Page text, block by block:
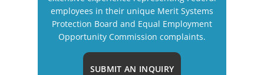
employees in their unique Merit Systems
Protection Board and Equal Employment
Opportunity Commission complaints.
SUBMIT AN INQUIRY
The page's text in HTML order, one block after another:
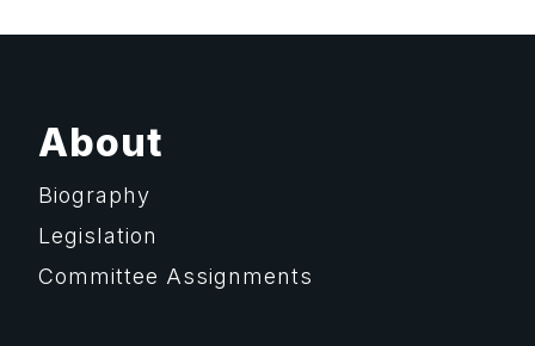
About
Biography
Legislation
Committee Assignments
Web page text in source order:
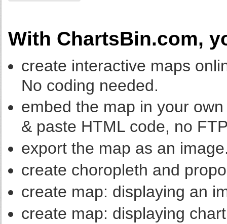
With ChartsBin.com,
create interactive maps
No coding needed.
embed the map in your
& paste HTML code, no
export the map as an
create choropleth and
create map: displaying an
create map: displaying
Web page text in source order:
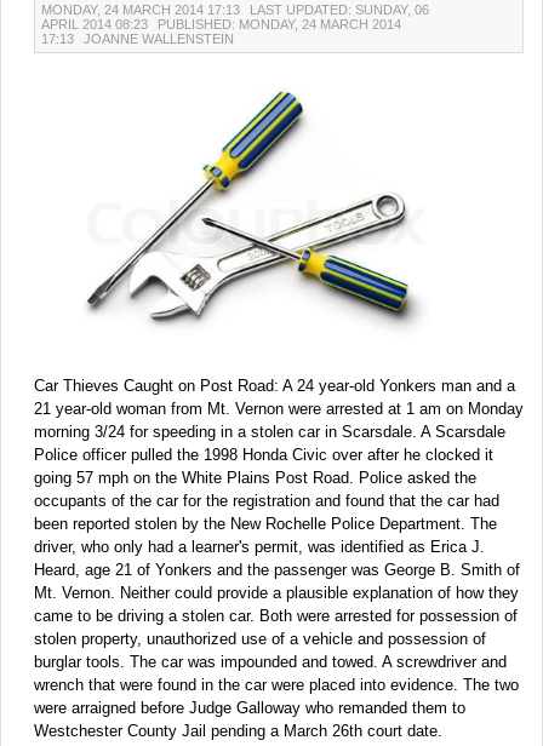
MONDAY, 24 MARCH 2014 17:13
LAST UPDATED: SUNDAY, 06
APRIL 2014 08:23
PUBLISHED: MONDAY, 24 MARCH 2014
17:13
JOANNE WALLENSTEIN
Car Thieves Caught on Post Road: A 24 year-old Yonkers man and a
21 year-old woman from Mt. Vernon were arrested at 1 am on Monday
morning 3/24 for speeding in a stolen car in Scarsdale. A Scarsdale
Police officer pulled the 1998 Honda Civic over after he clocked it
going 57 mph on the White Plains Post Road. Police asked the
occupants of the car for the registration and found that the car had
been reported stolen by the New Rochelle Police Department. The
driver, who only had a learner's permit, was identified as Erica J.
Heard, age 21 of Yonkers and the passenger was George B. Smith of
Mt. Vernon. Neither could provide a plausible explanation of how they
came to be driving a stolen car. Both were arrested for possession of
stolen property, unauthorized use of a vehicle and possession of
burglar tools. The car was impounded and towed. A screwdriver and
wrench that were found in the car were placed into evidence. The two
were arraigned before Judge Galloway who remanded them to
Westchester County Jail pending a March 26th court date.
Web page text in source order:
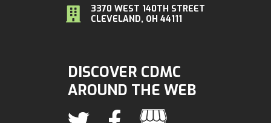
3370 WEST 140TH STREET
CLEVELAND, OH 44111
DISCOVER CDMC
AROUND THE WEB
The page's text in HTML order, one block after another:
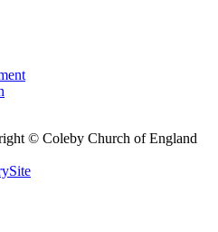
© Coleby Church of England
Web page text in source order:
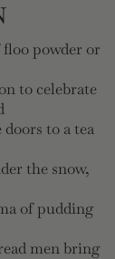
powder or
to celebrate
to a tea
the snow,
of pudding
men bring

PROBLEM REQUIREMENTS ▸
Leaving the pictures aside, give back all the records exactly as they are.

RESPONSE TO THE EXERCISE ▸
Page text, block by block:
employees in their unique Merit Systems
Protection Board and Equal Employment
Opportunity Commission complaints.
SUBMIT AN INQUIRY
The page's text in HTML order, one block after another:
About
Biography
Legislation
Committee Assignments
Web page text in source order:
With ChartsBin.com,
create interactive maps
No coding needed.
embed the map in your
& paste HTML code, no
export the map as an
create choropleth and
create map: displaying an
create map: displaying
Web page text in source order:
MONDAY, 24 MARCH 2014 17:13
LAST UPDATED: SUNDAY, 06
APRIL 2014 08:23
PUBLISHED: MONDAY, 24 MARCH 2014
17:13
JOANNE WALLENSTEIN
Car Thieves Caught on Post Road: A 24 year-old Yonkers man and a
21 year-old woman from Mt. Vernon were arrested at 1 am on Monday
morning 3/24 for speeding in a stolen car in Scarsdale. A Scarsdale
Police officer pulled the 1998 Honda Civic over after he clocked it
going 57 mph on the White Plains Post Road. Police asked the
occupants of the car for the registration and found that the car had
been reported stolen by the New Rochelle Police Department. The
driver, who only had a learner's permit, was identified as Erica J.
Heard, age 21 of Yonkers and the passenger was George B. Smith of
Mt. Vernon. Neither could provide a plausible explanation of how they
came to be driving a stolen car. Both were arrested for possession of
stolen property, unauthorized use of a vehicle and possession of
burglar tools. The car was impounded and towed. A screwdriver and
wrench that were found in the car were placed into evidence. The two
were arraigned before Judge Galloway who remanded them to
Westchester County Jail pending a March 26th court date.
Web page text in source order:
3370 WEST 140TH STREET
CLEVELAND, OH 44111
DISCOVER CDMC
AROUND THE WEB
The page's text in HTML order, one block after another:
© Coleby Church of England
Web page text in source order:
powder or
to celebrate
to a tea
the snow,
of pudding
men bring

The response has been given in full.